В «Первом послании к Коринфянам» апостол Павел сравнивает свое положение с положением участников истмийских игр, «бегущих на ристалище» и желающих победить. Однако венец, который возложат на голову лучшего из лучших, – «венец тленный». Истмийский венец тленен хотя бы потому, что человек пытается одержать победу не столько над самим собой, победу, скрытую от мира, сколько победу над себе подобным, брошенную к ногам мира. Поэтому апостол и говорит: «…я бегу не так, как на неверное, бьюсь не так, чтобы только бить воздух; но усмиряю и порабощаю тело мое, дабы, проповедуя другим, самому не остаться недостойным» (1 Кор 9, 26). Состязания устраиваются для того «чтобы только бить воздух»: в кулачном бою, одном из пяти упражнений истмийских игр, атлет обрушивал удары на противника до тех пор, пока тот не оказывался повержен. Удары же, согласно апостолу, человеку надлежит обрушивать на самого себя, на свое несовершенство, тогда он, возможно, и удостоится венца истинного, нетленного. Вот как эту заветную мысль русской метафизики выразил Н. Бердяев в работе «Я и мир объектов», к которой мы не раз будем обращаться[46]: «Личность предполагает существование темного, страстного, иррационального начала, способность к сильным эмоциям и аффектам и вместе с тем постоянную победу над этим началом»[47]. Апостол противопоставляет играм или игре, как началу расточительному, духовное подвижничество, требующее всех наших сил – не только духовных, но и физических. Именно расточительное начало, «избыток сил» Шиллер, следуя за Кантом, взял за основу своей концепции игры, а Хейзинга возвел в ранг высшей формы бытия, едва ли не увенчав игру «венцом нетленным». Игра, согласно Хейзинге, есть действие, «сопровождаемое чувством напряжения и радости, а также сознанием “иного бытия”, нежели “обыденная жизнь”»[48]. Апостол Павел решительно противопоставляет игре, как физическому упражнению, упражнение духовное. Однако истмийские игры, как и олимпийские, немейские, культивировали не только физическое совершенство человека. Царивший на играх дух состязания, дух честной борьбы, атмосфера праздника, сопутствующая играм, безусловно, приподнимали человека над борьбой за существование, над обыденностью, над животным состоянием, и здесь следует сказать важные слова в защиту игры, отметить ее гуманистический смысл[49].

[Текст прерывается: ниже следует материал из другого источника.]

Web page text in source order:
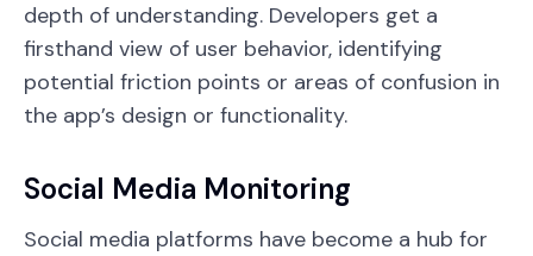
depth of understanding. Developers get a
firsthand view of user behavior, identifying
potential friction points or areas of confusion in
the app’s design or functionality.
Social Media Monitoring
Social media platforms have become a hub for
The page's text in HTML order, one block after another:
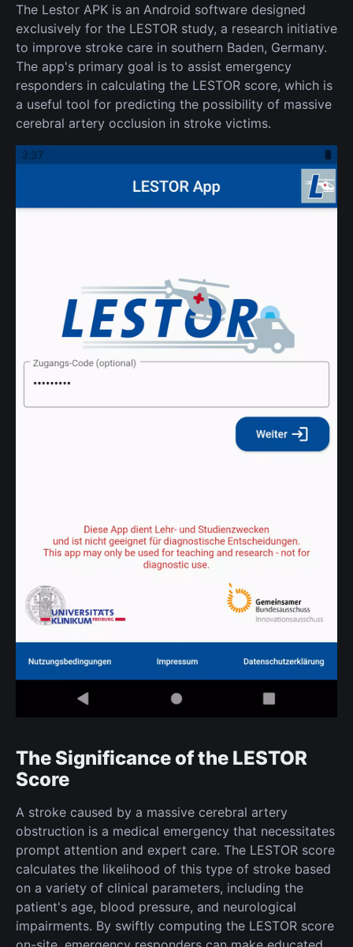
The Lestor APK is an Android software designed
exclusively for the LESTOR study, a research initiative
to improve stroke care in southern Baden, Germany.
The app's primary goal is to assist emergency
responders in calculating the LESTOR score, which is
a useful tool for predicting the possibility of massive
cerebral artery occlusion in stroke victims.
The Significance of the LESTOR
Score
A stroke caused by a massive cerebral artery
obstruction is a medical emergency that necessitates
prompt attention and expert care. The LESTOR score
calculates the likelihood of this type of stroke based
on a variety of clinical parameters, including the
patient's age, blood pressure, and neurological
impairments. By swiftly computing the LESTOR score
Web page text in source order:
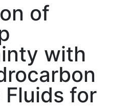
of
with
Fluids for

Подвергая критике римскую религию, Гегель в «Философии истории» указывает на неразвитость воображения римлянина, который, в отличие от грека, был не способен предаваться от души игре чувственной фантазии: «…у римлян, – замечает Гегель, – греческая мифология кажется мертвенной и чуждой им»[50]. Не потому ли и игры у римлян и у греков были разными. Римлянин предпочитает спортивному состязанию гладиаторский бой, сценическому действу – «нечто непостижимое уму, – как выразится Г. Сенкевич, – то была кровавая оргия, страшный сон, чудовищное видение помешанного»[51]. Словом, римлянин предпочитает игре «жестокую действительность». Он, как пишет Гегель, не участник игры, а лишь ее зритель. «Вместо изображения человеческих душевных страданий, вызываемых противоречиями жизни и находящих разрешение в судьбе, римляне устраивали жестокую действительность телесных страданий, и потоки крови, предсмертное хрипение и последние вздохи умирающих были те зрелища, которыми они интересовались»[52].
Игра, культивируемая греком, нравственно неизмеримо выше кровавых римских ристалищ, однако если бы игра попыталась взять следующую высоту, то она была бы приободрена апостолом Павлом: «Не знаете ли, что бегущие на ристалище бегут все, но один получает награду? Так бегите, чтобы получить. Все подвижники воздерживаются от всего: те для получения венца тленного, а мы – нетленного. И потому я бегу не так, как на неверное, бьюсь не так, чтобы только бить воздух; но усмиряю и порабощаю тело мое…» (1 Кор 9, 26–27). Природе апостол противопоставляет Дух, а «жестокой действительности телесных страданий» – уже не игру, а «незримую Реальность»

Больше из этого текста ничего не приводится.